Women’s courage under fire

The 64,000-dinar question Publisher Arnold York asked in last week’s Malibu Times was why did the Iraqis vote in such large numbers? Who among us in Malibu would have left the safety of our homes to go out and dip our fingers in purple dye under the threat of amputation, beheadings and beatings? Where did the Iraqi people find such bravery?

The news media has it all wrong. Their reporting is riddled with Shiites and Sunni-and the three “Big Als”-al Qaeda, al-Sistani and al-Zarqawi. Every reporter missed the big story.

No report could have captured what the TV was bringing us. There, live, were men and women waiting in line, or marching down the street, with one goal: To vote (a custom that seems to have been forgotten in Malibu). What Malibuites were watching was nothing less than the birth of freedom and an amazing testimony to the dignity of man, and it was led by women.

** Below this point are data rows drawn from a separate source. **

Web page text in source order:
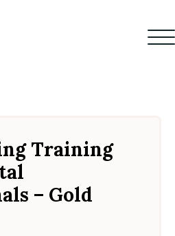
Training
– Gold
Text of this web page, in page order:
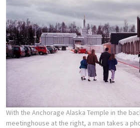
With the Anchorage Alaska Temple in the
meetinghouse at the right, a man takes a
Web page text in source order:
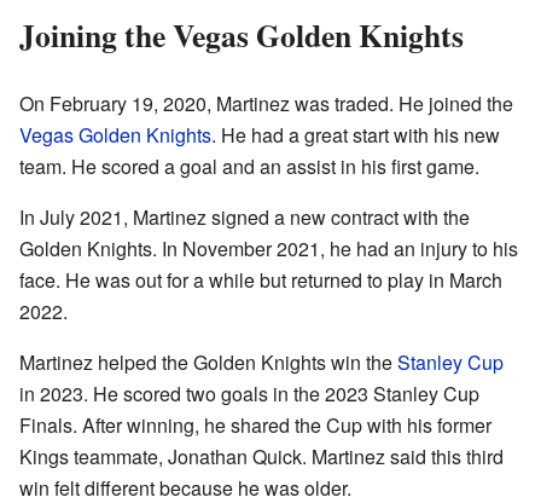
Joining the Vegas Golden Knights
On February 19, 2020, Martinez was traded. He joined the
Vegas Golden Knights. He had a great start with his new
team. He scored a goal and an assist in his first game.
In July 2021, Martinez signed a new contract with the
Golden Knights. In November 2021, he had an injury to his
face. He was out for a while but returned to play in March
2022.
Martinez helped the Golden Knights win theStanley Cup
in 2023. He scored two goals in the 2023 Stanley Cup
Finals. After winning, he shared the Cup with his former
Kings teammate, Jonathan Quick. Martinez said this third
win felt different because he was older.

The situation in Iraq is a challenging one. I have many friends who disagree with me on our involvement in Iraq. The basis of our argument has these roots. To those who condemn the president, I concede. If the war is about oil, if George W. Bush lied about Weapons of Mass Destruction, if it’s about Halliburton or just Admiral Perry American Expansionism, Sen. John Kerry is right.

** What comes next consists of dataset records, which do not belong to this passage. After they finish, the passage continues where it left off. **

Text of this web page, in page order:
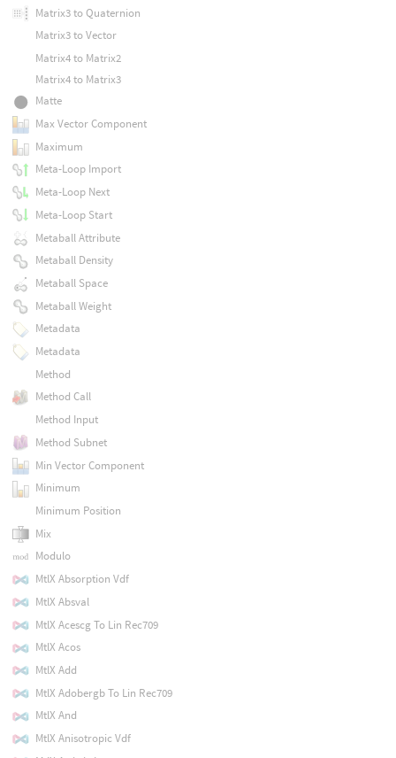
Matrix3 to Quaternion
Matrix3 to Vector
Matrix4 to Matrix2
Matrix4 to Matrix3
Matte
Max Vector Component
Maximum
Meta-Loop Import
Meta-Loop Next
Meta-Loop Start
Metaball Attribute
Metaball Density
Metaball Space
Metaball Weight
Metadata
Metadata
Method
Method Call
Method Input
Method Subnet
Min Vector Component
Minimum
Minimum Position
Mix
Modulo
MtlX Absorption Vdf
MtlX Absval
MtlX Acescg To Lin Rec709
MtlX Acos
MtlX Add
MtlX Adobergb To Lin Rec709
MtlX And
MtlX Anisotropic Vdf

But call me foolish (I have been called that before), I just don’t believe those things are true. I confess I have had my doubts. Every news narrative about corruption chips away at my self-belief. However, I cling to another belief, and this is where my friends and I part company. I maintain that all people are the same. I contend that Malibuites just want to earn a living, worship their God, send their kids to college and be safe in their homes.

My friends maintain that I don’t understand. It is their belief that theocracies are incapable of managing freedom. Tribal cultures are not ready for American-style democracy. Middle Eastern culture is diverse, and I am the Ugly American to believe otherwise.

The Ugly American, to me, is the one who believes that just because one has a different color skin, speaks a different language, worships in a different way, comes from an agrarian background, or has thousands of years of nomadic or tribal rule behind him, that he is incapable of embracing the ideals of Jefferson: life, liberty and the pursuit of happiness.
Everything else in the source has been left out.